For me, this changed everything. We weren’t winning any more. We wouldn’t be Champions. Atdhe Nuhiu had denied me the sort of wild ecstasy that might have sent me charging onto the turf. But Watford fans were still pouring down out of their seats, getting ready to invade the pitch at the final whistle. They were spilling onto the playing area, interfering with the team’s attempts to score again and win. They were preventing the success they wanted to celebrate.

I couldn’t understand it. Why would anyone still want to invade the pitch now that we were failing to get what we wanted? As people around me continued to head down to the front, I got annoyed. If we didn’t win, I told myself, any pitch invasion would be premeditated, token, lame, false. Soon, the final whistle came. The fans ran on anyway.

I watched from my seat, simmering with anger.
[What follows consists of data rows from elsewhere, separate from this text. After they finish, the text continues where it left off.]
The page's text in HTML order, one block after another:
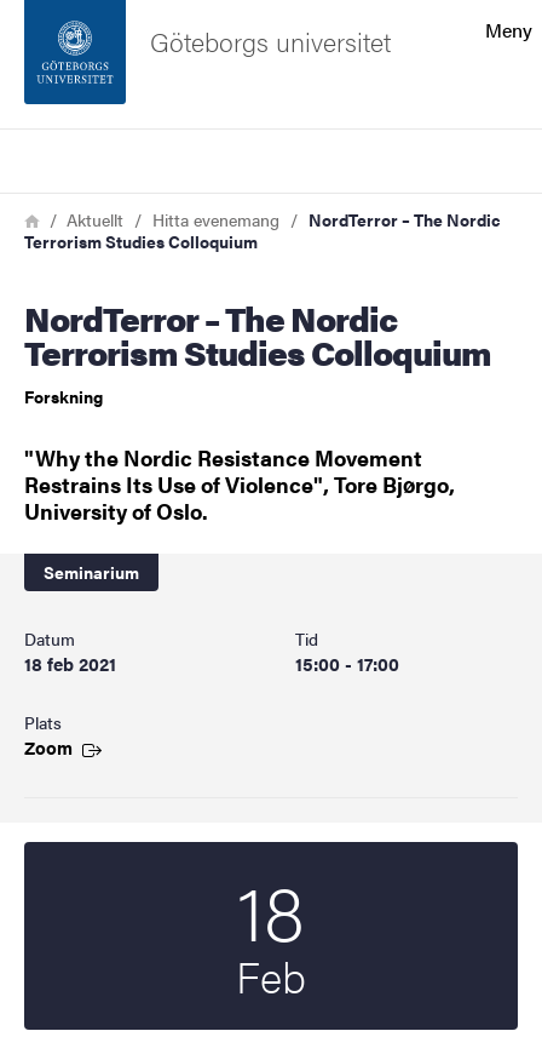
Sidfoten
Om webbplatsen
Meny
Göteborgs universitet
Länkstig
HemAktuellt Hitta evenemang
NordTerror – The Nordic
Terrorism Studies Colloquium
NordTerror – The Nordic
Terrorism Studies Colloquium
Forskning
"Why the Nordic Resistance Movement
Restrains Its Use of Violence", Tore Bjørgo,
University of Oslo.
Seminarium
Datum
18 feb 2021
Tid
15:00 - 17:00
Plats
Zoom
18
Feb
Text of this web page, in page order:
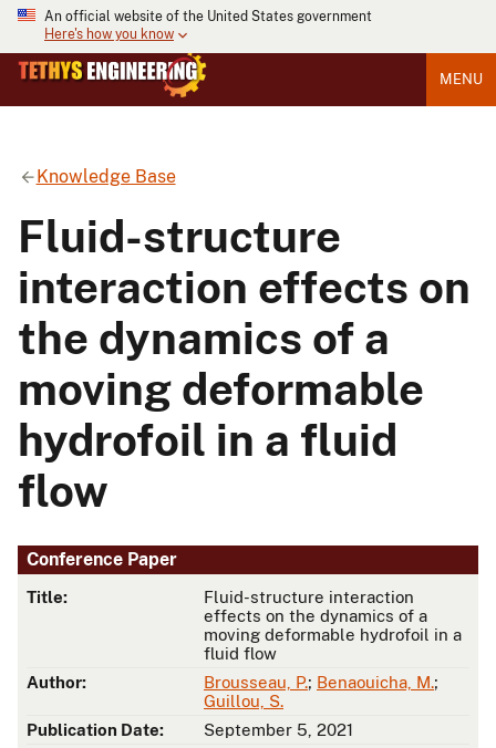
An official website of the United States government
Here's how you know
MENU
Knowledge Base
Fluid-structure
interaction effects on
the dynamics of a
moving deformable
hydrofoil in a fluid
flow
Conference Paper
Title:
Fluid-structure interaction
effects on the dynamics of a
moving deformable hydrofoil in a
fluid flow
Author:
Brousseau, P.; Benaouicha, M.;
Guillou, S.
Publication Date:
September 5, 2021
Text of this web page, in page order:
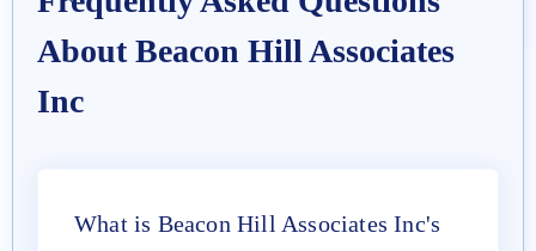
About Beacon Hill Associates
Inc
What is Beacon Hill Associates Inc's

For all of us, this was one of the very worst moments as a football fan – having triumph snatched from you at the death – but these fans were behaving as if it was one of the very best. Looking back, five years on, I now realise that, as I watched, I was scapegoating my fellow fans for my frustration and disappointment. They were seeing the positive side. Watford had been promoted and they wanted to carry on partying regardless. I have no right to criticise them for having fun and celebrating a terrific achievement.

But – and this is the point of reliving the hurt of that game – I have every right to criticise them for devaluing the currency of pitch invasions. That’s my agenda here. Pitch invasions need to be cherished and ringfenced. They should be an instinctive crowd reaction to triumphant moments on the pitch. No one should decide to go on the pitch anyway if the moment didn’t happen.

Think back to the proper spontaneous invasions. The scramble out of your seat, not noticing that you’re scraping your shins. Falling over the advertising hoarding and landing on your face, but not caring. Running in every direction with no clue where to go. Recklessly grabbing someone – anyone – and blurting out a marriage proposal (perhaps). That is how to invade a pitch.

So, please. At the end of this season, if it goes well and we’re about to win promotion back to the Premier League, please stay in your seat as the final whistle approaches. Keep saying to yourself “I’m not allowed on the pitch, I must keep off the pitch”. And then, as the season climaxes in a mind-warping moment of release and joy, just let yourself go and see where your legs take you.